Methods/subjects: Serum 25-hydroxyvitamin D (25(OH)D) was measured in 2857 adults aged ≥65 years. Sun exposure was assessed with a structured questionnaire (n=1012), vitamin D intake using a Food Frequency Questionnaire (n=596), and data on genetic variation that may affect 25(OH)D status was obtained for 4 genes, DHCR7 (rs12785878), CYP2R1 (rs10741657), GC (rs2282679), and CYP24A1 (rs6013897) (n=2530).

Results: Serum 25(OH)D concentrations <50nmol/L were observed in 45% of the population; only 6% of these participants used vitamin D supplements. Sun exposure (being outside daily during summer: 66±25nmol/L vs not being outside daily during summer: 58±27nmol/L, P=0.02) and vitamin D intake (per unit μg/day during winter/spring: 3.1±0.75nmol/L, P<0.0001) were associated with higher 25(OH)D concentrations.
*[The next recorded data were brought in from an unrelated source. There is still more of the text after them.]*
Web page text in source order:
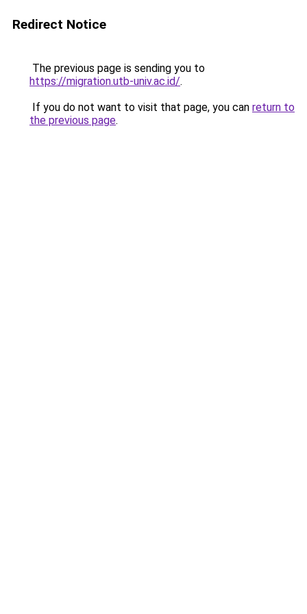
Redirect Notice
The previous page is sending you to
https://migration.utb-univ.ac.id/.
If you do not want to visit that page, you can return to
the previous page.

Major allele carriers of SNPs related to DHCR7, CYP24A1, and GC, as well as CYP2R1 minor allele carriers had the highest 25(OH)D concentrations. Together, sun (R=0.29), vitamin D intake (R=0.24), and genes (R=0.28) explained 35% (R=0.35) of the variation in 25(OH)D concentrations during summer/autumn period, when adjusted for age, sex, BMI, education, alcohol consumption, smoking, physical activity, and self-rated health status (n=185).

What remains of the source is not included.